Data-driven Algorithm Design

TL;DR

This paper surveys recent advances in data-driven combinatorial algorithm design, emphasizing methods that provide strong performance guarantees for both batch and online scenarios, addressing the challenge of parameter tuning in complex problems.

Contribution

It offers a comprehensive review of recent work that establishes computational and statistical guarantees for data-driven algorithm tuning in combinatorial problems.

Findings

Provides performance guarantees for data-driven algorithms

Addresses both batch and online problem scenarios

Highlights the impact of parameter tuning on algorithm performance

Abstract

Data driven algorithm design is an important aspect of modern data science and algorithm design. Rather than using off the shelf algorithms that only have worst case performance guarantees, practitioners often optimize over large families of parametrized algorithms and tune the parameters of these algorithms using a training set of problem instances from their domain to determine a configuration with high expected performance over future instances. However, most of this work comes with no performance guarantees.

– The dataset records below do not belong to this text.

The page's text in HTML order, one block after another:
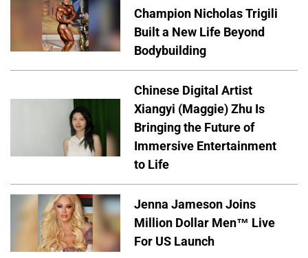
Champion Nicholas Trigili
Built a New Life Beyond
Bodybuilding
Chinese Digital Artist
Xiangyi (Maggie) Zhu Is
Bringing the Future of
Immersive Entertainment
to Life
Jenna Jameson Joins
Million Dollar Men™ Live
For US Launch
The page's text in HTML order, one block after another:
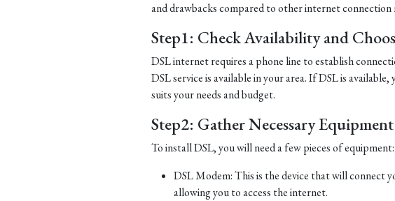
and drawbacks compared to other internet connection
Step1: Check Availability and
DSL internet requires a phone line to establish
DSL service is available in your area. If DSL is
suits your needs and budget.
Step2: Gather Necessary Equipment
To install DSL, you will need a few pieces of equipment:
DSL Modem: This is the device that will connect
allowing you to access the internet.
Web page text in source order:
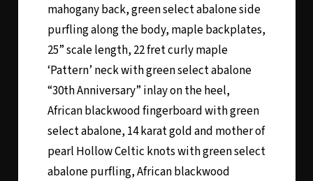
mahogany back, green select abalone side
purfling along the body, maple backplates,
25” scale length, 22 fret curly maple
‘Pattern’ neck with green select abalone
“30th Anniversary” inlay on the heel,
African blackwood fingerboard with green
select abalone, 14 karat gold and mother of
pearl Hollow Celtic knots with green select
abalone purfling, African blackwood
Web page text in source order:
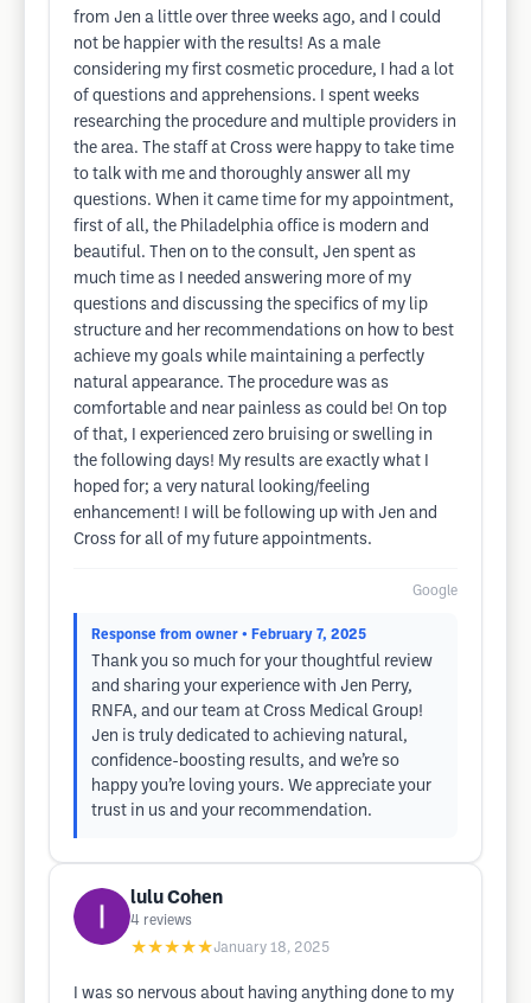
from Jen a little over three weeks ago, and I could
not be happier with the results! As a male
considering my first cosmetic procedure, I had a lot
of questions and apprehensions. I spent weeks
researching the procedure and multiple providers in
the area. The staff at Cross were happy to take time
to talk with me and thoroughly answer all my
questions. When it came time for my appointment,
first of all, the Philadelphia office is modern and
beautiful. Then on to the consult, Jen spent as
much time as I needed answering more of my
questions and discussing the specifics of my lip
structure and her recommendations on how to best
achieve my goals while maintaining a perfectly
natural appearance. The procedure was as
comfortable and near painless as could be! On top
of that, I experienced zero bruising or swelling in
the following days! My results are exactly what I
hoped for; a very natural looking/feeling
enhancement! I will be following up with Jen and
Cross for all of my future appointments.
Google
Response from owner • February 7, 2025
Thank you so much for your thoughtful review​
and sharing your experience with Jen Perry,
RNFA, and our team at Cross Medical Group!
Jen is truly dedicated to achieving natural,
confidence-boosting results, and we’re so
happy you’re loving yours. We appreciate your
trust in us and your recommendation.
lulu Cohen
4 reviews
★★★★★January 18, 2025
I was so nervous about having anything done to my
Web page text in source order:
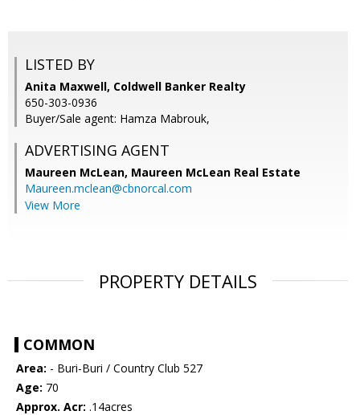
LISTED BY
Anita Maxwell, Coldwell Banker Realty
650-303-0936
Buyer/Sale agent: Hamza Mabrouk,
ADVERTISING AGENT
Maureen McLean, Maureen McLean Real Estate
Maureen.mclean@cbnorcal.com
View More
PROPERTY DETAILS
COMMON
Area: - Buri-Buri / Country Club 527
Age: 70
Approx. Acr: .14acres
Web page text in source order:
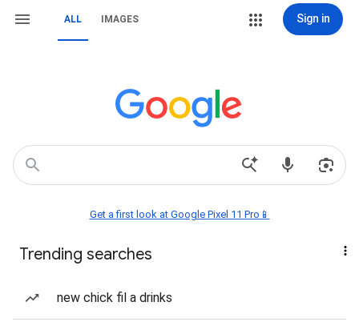
ALL IMAGES Sign in
Get a first look at Google Pixel 11 Pro📱
Trending searches
new chick fil a drinks
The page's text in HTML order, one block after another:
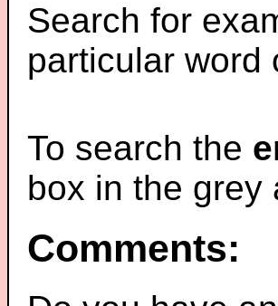
Search for
particular word
To search the
box in the grey
Comments:
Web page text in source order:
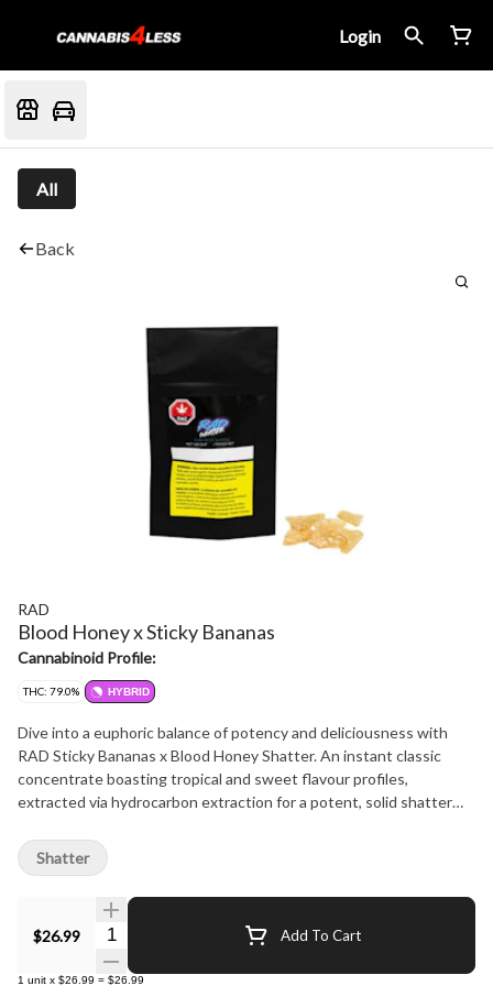
Login
All
Back
RAD
Blood Honey x Sticky Bananas
Cannabinoid Profile:
THC: 79.0% HYBRID
Dive into a euphoric balance of potency and deliciousness with
RAD Sticky Bananas x Blood Honey Shatter. An instant classic
concentrate boasting tropical and sweet flavour profiles,
extracted via hydrocarbon extraction for a potent, solid shatter
only fresh-frozen flower, this full-spectrum extract is great for
dabbing on its own or adding a boost of potency to your pre-rolls.
$26.99 Quantity Selector Add To Cart
1 unit x $26.99 = $26.99
Shatter
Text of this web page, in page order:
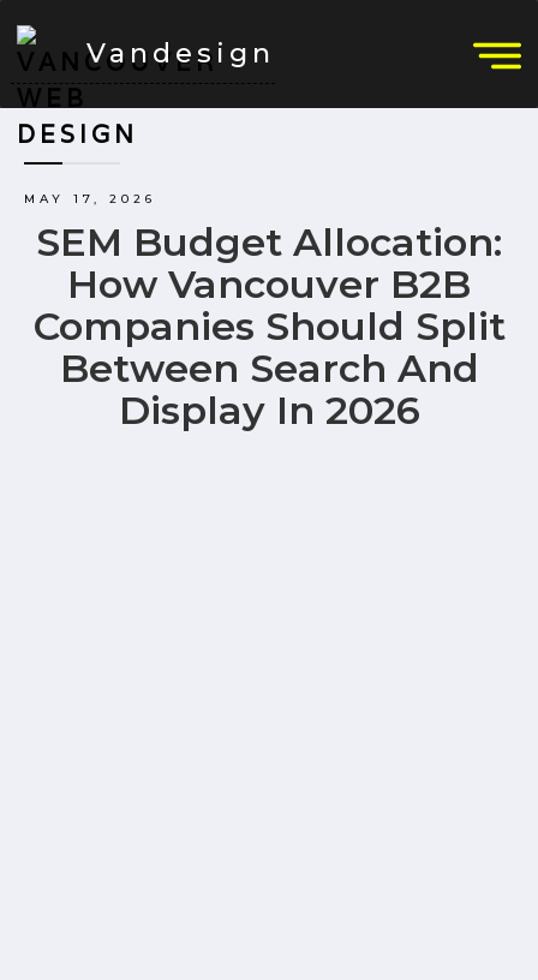
Vandesign
MAY 17, 2026
SEM Budget Allocation:
How Vancouver B2B
Companies Should Split
Between Search And
Display In 2026
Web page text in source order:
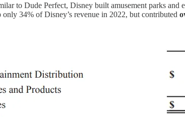
to Dude Perfect, Disney built amusement parks and
only 34% of Disney’s revenue in 2022, but contributed
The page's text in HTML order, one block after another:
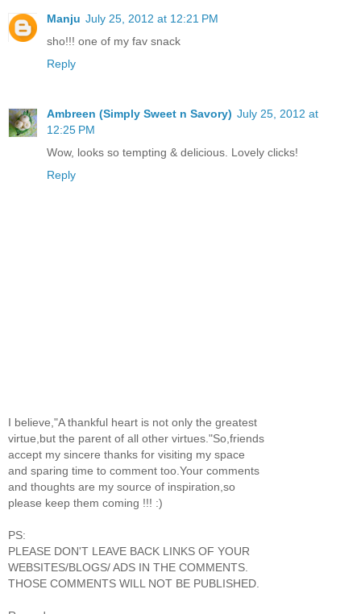
Manju July 25, 2012 at 12:21 PM
sho!!! one of my fav snack
Reply
Ambreen (Simply Sweet n Savory) July 25, 2012 at
12:25 PM
Wow, looks so tempting & delicious. Lovely clicks!
Reply
I believe,"A thankful heart is not only the greatest
virtue,but the parent of all other virtues."So,friends
accept my sincere thanks for visiting my space
and sparing time to comment too.Your comments
and thoughts are my source of inspiration,so
please keep them coming !!! :)
PS:
PLEASE DON'T LEAVE BACK LINKS OF YOUR
WEBSITES/BLOGS/ ADS IN THE COMMENTS.
THOSE COMMENTS WILL NOT BE PUBLISHED.
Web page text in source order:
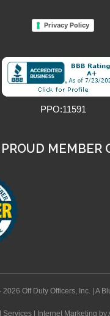
Privacy Policy
PPO:11591
PROUD MEMBER
Off Duty Officers, Inc. | A
Services| Internet Marketing by
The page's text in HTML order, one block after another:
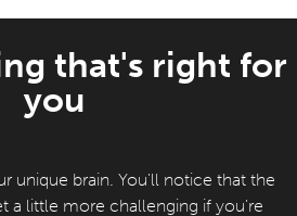
that's right for
you
unique brain. You'll notice that the
a little more challenging if you're
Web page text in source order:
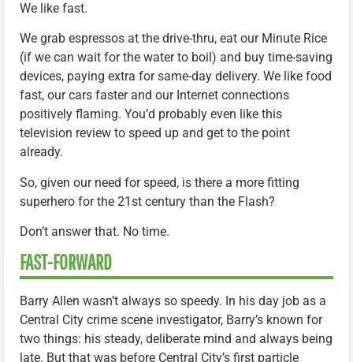
We like fast.
We grab espressos at the drive-thru, eat our Minute Rice
(if we can wait for the water to boil) and buy time-saving
devices, paying extra for same-day delivery. We like food
fast, our cars faster and our Internet connections
positively flaming. You’d probably even like this
television review to speed up and get to the point
already.
So, given our need for speed, is there a more fitting
superhero for the 21st century than the Flash?
Don’t answer that. No time.
FAST-FORWARD
Barry Allen wasn’t always so speedy. In his day job as a
Central City crime scene investigator, Barry’s known for
two things: his steady, deliberate mind and always being
late. But that was before Central City’s first particle
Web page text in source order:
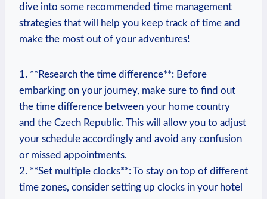
dive into some recommended time management
strategies that will help you keep track of time and
make the most out of your adventures!
1. **Research the time difference**: Before
embarking on your journey, make sure to find out
the time difference between your home country
and the Czech Republic. This will allow you to adjust
your schedule accordingly and avoid any confusion
or missed appointments.
2. **Set multiple clocks**: To stay on top of different
time zones, consider setting up clocks in your hotel
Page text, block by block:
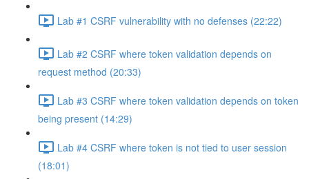
Lab #1 CSRF vulnerability with no defenses (22:22)
Lab #2 CSRF where token validation depends on
request method (20:33)
Lab #3 CSRF where token validation depends on token
being present (14:29)
Lab #4 CSRF where token is not tied to user session
(18:01)
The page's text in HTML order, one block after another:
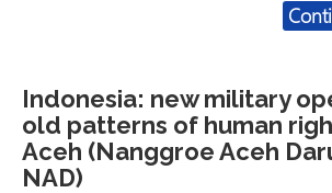
Indonesia: new military
old patterns of human
Aceh (Nanggroe Aceh
NAD)
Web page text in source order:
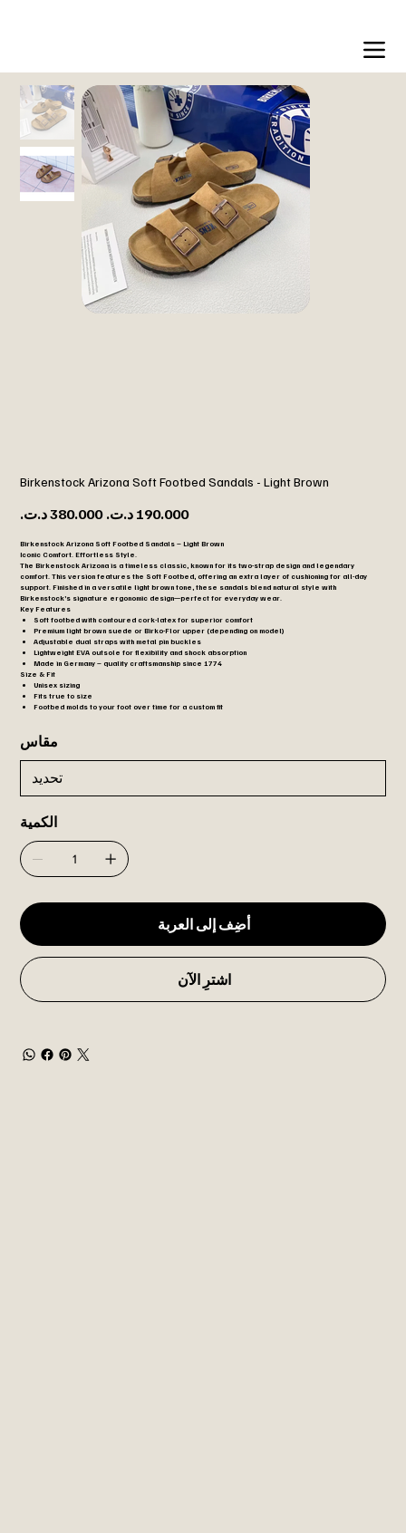
Birkenstock Arizona Soft Footbed Sandals - Light Brown
الأصلي
‏380.000 د.ت.‏ البيع
‏190.000 د.ت.‏
Birkenstock Arizona Soft Footbed Sandals – Light Brown
Iconic Comfort. Effortless Style.
TheBirkenstock Arizona is a timeless classic, known for its two-strap design and legendary
comfort. This version features the Soft Footbed , offering an extra layer of cushioning for all-day
support. Finished in a versatilelight brown tone, these sandals blend natural style with
Birkenstock’s signature ergonomic design—perfect for everyday wear.
Key Features
Soft footbed with contoured cork-latex for superior comfort
Premium light brown suede or Birko-Flor upper (depending on model)
Adjustable dual straps with metal pin buckles
Lightweight EVA outsole for flexibility and shock absorption
Made in Germany – quality craftsmanship since 1774
Size & Fit
Unisex sizing
Fits true to size
Footbed molds to your foot over time for a custom fit
مقاس
الكمية
أضِف إلى العربة
اشترِ الآن

The challenge is that for many combinatorial problems of significant importance including partitioning, subset selection, and alignment problems, a small tweak to the parameters can cause a cascade of changes in the algorithm's behavior, so the algorithm's performance is a discontinuous function of its parameters. In this chapter, we survey recent work that helps put data-driven combinatorial algorithm design on firm foundations. We provide strong computational and statistical performance guarantees, both for the batch and online scenarios where a collection of typical problem instances from the given application are presented either all at once or in an online fashion, respectively.